Include a metadata sheet or separate file containing:

  • Data collection methods

  • Equipment used

  • Units of measurement

  • Date of collection

  • Researcher name

  • Any relevant calibration information

Spreadsheet Structure Guidelines#

  1. Header Row

    • Clear, descriptive column names

    • Units in parentheses where applicable

    • Example: Temperature (°C), Stress (MPa)

  2. Samples/Computations Column

    • Document any naming conventions captured in sample/computation name

    • Avoid special characters

    • First column is for sample/computation

    • Use c: in header to specify column is for computations, otherwise defaults to samples

  3. Worksheets Are Processing/Workflow Steps

    • The name of the work sheet is the processing/workflow step for the samples/computations

    • By default workflow order follows order of worksheets

  4. Data Rows

    • Consistent data format

    • No empty rows between data

    • Use standard numerical formats

    • Avoid special characters

  5. Files

    • Header rows starting with f: denote file references

    • Include full path to file in Materials Commons Project (not laptop path)

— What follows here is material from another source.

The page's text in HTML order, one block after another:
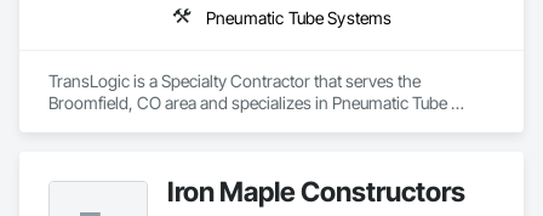
Pneumatic Tube Systems
TransLogic is a Specialty Contractor that serves the
Broomfield, CO area and specializes in Pneumatic Tube
Iron Maple Constructors

    • Project paths in Materials Commons start with a ‘/’

  6. Most Important Data

    • Don’t include all metadata, only the most important

    • Use file references to point to large sets of data, don’t include the data in the spreadsheet

  1. Documentation

    • Include a ‘i:README’ or ‘i:Notes’ sheet

    • The i: tells Materials Commons not to process that sheet

    • Document any calculations or formulas

    • Explain any color coding or formatting

    • Use i: Headers to add documentation to rows/worksheets

Warning

Excel and LibreOffice have compatibility issues with colons (‘:’) in worksheet names. To ensure cross-platform compatibility:

  • Use a dash (‘-’) instead of a colon

  • Examples: Use ‘i-README’ or ‘i-Notes’ instead of ‘i:README’ or ‘i:Notes’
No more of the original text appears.